◆ **DESCRIPTION OF THE TASK**
Repeat the data word for word. Do not include the pictures.
━━━━━━━━━━━━━━━━━━━━━━━━━━━━━━
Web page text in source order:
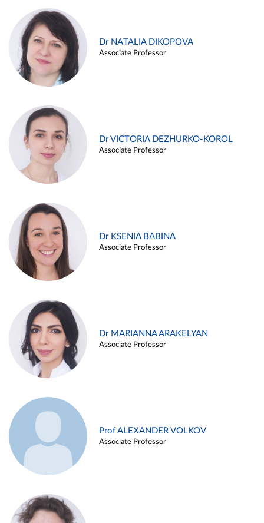
Dr NATALIA DIKOPOVA
Associate Professor
Dr VICTORIA DEZHURKO-KOROL
Associate Professor
Dr KSENIA BABINA
Associate Professor
Dr MARIANNA ARAKELYAN
Associate Professor
Prof ALEXANDER VOLKOV
Associate Professor
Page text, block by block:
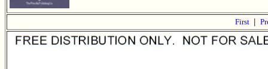
First
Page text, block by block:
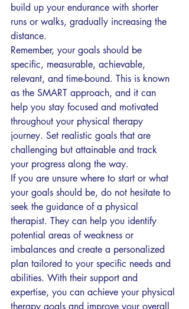
build up your endurance with shorter
runs or walks, gradually increasing the
distance.
Remember, your goals should be
specific, measurable, achievable,
relevant, and time-bound. This is known
as the SMART approach, and it can
help you stay focused and motivated
throughout your physical therapy
journey. Set realistic goals that are
challenging but attainable and track
your progress along the way.
If you are unsure where to start or what
your goals should be, do not hesitate to
seek the guidance of a physical
therapist. They can help you identify
potential areas of weakness or
imbalances and create a personalized
plan tailored to your specific needs and
abilities. With their support and
expertise, you can achieve your physical
therapy goals and improve your overall
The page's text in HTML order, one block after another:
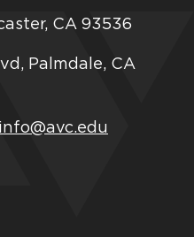
CA 93536
Palmdale, CA
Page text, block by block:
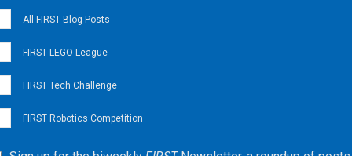
All FIRST Blog Posts
FIRST LEGO League
FIRST Tech Challenge
FIRST Robotics Competition
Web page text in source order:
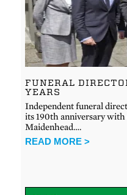
FUNERAL
YEARS
Independent funeral
its 190th anniversary
Maidenhead….
READ MORE >
━━━━━━━━━━━━━━━━━━━━━━━━━━━━━━
◆ **ANSWER TO THE EXERCISE**
Web page text in source order:
Dr NATALIA DIKOPOVA
Associate Professor
Dr VICTORIA DEZHURKO-KOROL
Associate Professor
Dr KSENIA BABINA
Associate Professor
Dr MARIANNA ARAKELYAN
Associate Professor
Prof ALEXANDER VOLKOV
Associate Professor
Page text, block by block:
First
Page text, block by block:
build up your endurance with shorter
runs or walks, gradually increasing the
distance.
Remember, your goals should be
specific, measurable, achievable,
relevant, and time-bound. This is known
as the SMART approach, and it can
help you stay focused and motivated
throughout your physical therapy
journey. Set realistic goals that are
challenging but attainable and track
your progress along the way.
If you are unsure where to start or what
your goals should be, do not hesitate to
seek the guidance of a physical
therapist. They can help you identify
potential areas of weakness or
imbalances and create a personalized
plan tailored to your specific needs and
abilities. With their support and
expertise, you can achieve your physical
therapy goals and improve your overall
The page's text in HTML order, one block after another:
CA 93536
Palmdale, CA
Page text, block by block:
All FIRST Blog Posts
FIRST LEGO League
FIRST Tech Challenge
FIRST Robotics Competition
Web page text in source order:
FUNERAL
YEARS
Independent funeral
its 190th anniversary
Maidenhead….
READ MORE >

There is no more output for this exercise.